Référence : 2015 CF 403

[TRADUCTION FRANÇAISE CERTIFIÉE, NON RÉVISÉE]

Ottawa (Ontario), le 30 mars 2015

En présence de monsieur le juge Harrington

ENTRE :

CASELLA WINES PTY LIMITED

demanderesse/

défenderesse reconventionnelle

et

CONSTELLATION BRANDS CANADA, INC.

défenderesse/

demanderesse reconventionnelle

ORDONNANCE ET MOTIFS

[1]               Dans ce deuxième round du combat de boxe opposant un kangourou et un wallaroo, animal que la défenderesse décrit comme un mélange de wallaby et de kangourou, c’est le kangourou qui l’emporte. De crainte que l’on pense avoir affaire ici à un tribunal kangourou, j’expose mes motifs ci‑après.
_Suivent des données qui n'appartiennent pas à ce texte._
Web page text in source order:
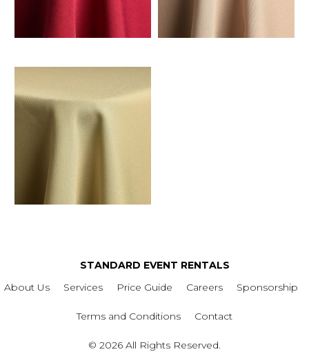
STANDARD EVENT RENTALS
About Us
Services Price Guide Careers Sponsorship
Terms and Conditions Contact
© 2026 All Rights Reserved.
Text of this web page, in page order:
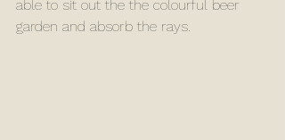
able to sit out the the colourful beer
garden and absorb the rays.
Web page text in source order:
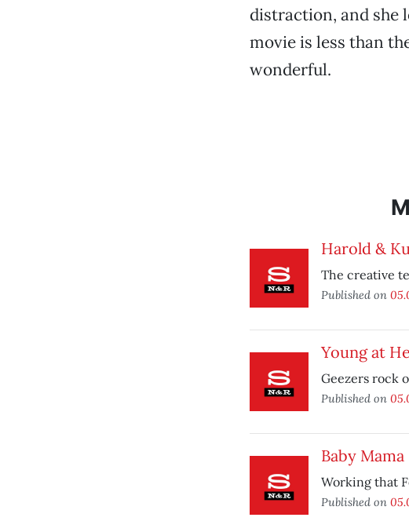
distraction, and she
movie is less than
wonderful.
Harold &
The creative
Published on
Young at
Geezers rock
Published on
Baby Mama
Working that
Published on
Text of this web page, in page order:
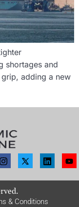
shortages and
grip, adding a new
& Conditions
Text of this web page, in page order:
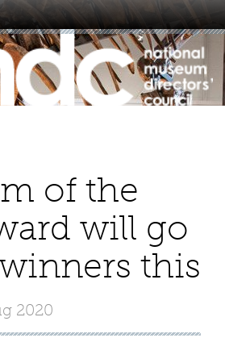
of the
will go
this
2020

[2]               Dans ce différend en matière de marques de commerce, la société Constellation Brands Canada, Inc., défenderesse et demanderesse reconventionnelle, a déposé deux requêtes dans le même document. La première consiste en un appel formé contre une ordonnance du protonotaire Morneau, dont la référence est 2015 CF 263, enjoignant à son représentant de répondre à certaines questions qui lui ont été posées durant l’interrogatoire préalable. La deuxième invite la Cour à rendre une ordonnance de disjonction de sorte que le procès ne suive son cours que sur le fond, pour être suivi, si nécessaire, d’un renvoi sur la question de la réparation du préjudice ou celle de la restitution des bénéfices.
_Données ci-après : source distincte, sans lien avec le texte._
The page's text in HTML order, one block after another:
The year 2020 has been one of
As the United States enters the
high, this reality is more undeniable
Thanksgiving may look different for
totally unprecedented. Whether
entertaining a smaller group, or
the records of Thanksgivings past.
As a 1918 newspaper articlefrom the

[3]               La première ordonnance était manifestement discrétionnaire. Dans un appel formé en vertu de l’article 51 des Règles des Cours fédérales, la Cour ne modifiera pas l’ordonnance d’un protonotaire à moins que les questions soulevées n’aient une influence déterminante sur l’issue du principal ou à moins que l’ordonnance du protonotaire ne soit entachée d’erreur flagrante, en ce sens que le protonotaire a exercé son pouvoir discrétionnaire en vertu d’un mauvais principe ou d’une mauvaise appréciation des faits (arrêt Merck & Co, Inc c Apotex Inc, 2003 CAF 488, [2004] 2 RCF 459, 30 CPR (4th) 40 (CAF)). À mon avis, une ordonnance enjoignant à une partie de répondre à des questions pour lesquelles des objections ont été formulées durant un interrogatoire préalable n’a pas une influence déterminante sur l’issue du principal. Le pouvoir discrétionnaire du protonotaire n’a pas été exercé en vertu d’un principe manifestement erroné. En tout état de cause, si je devais exercer de novo mon pouvoir discrétionnaire, j’ordonnerais moi aussi qu’il soit répondu aux questions.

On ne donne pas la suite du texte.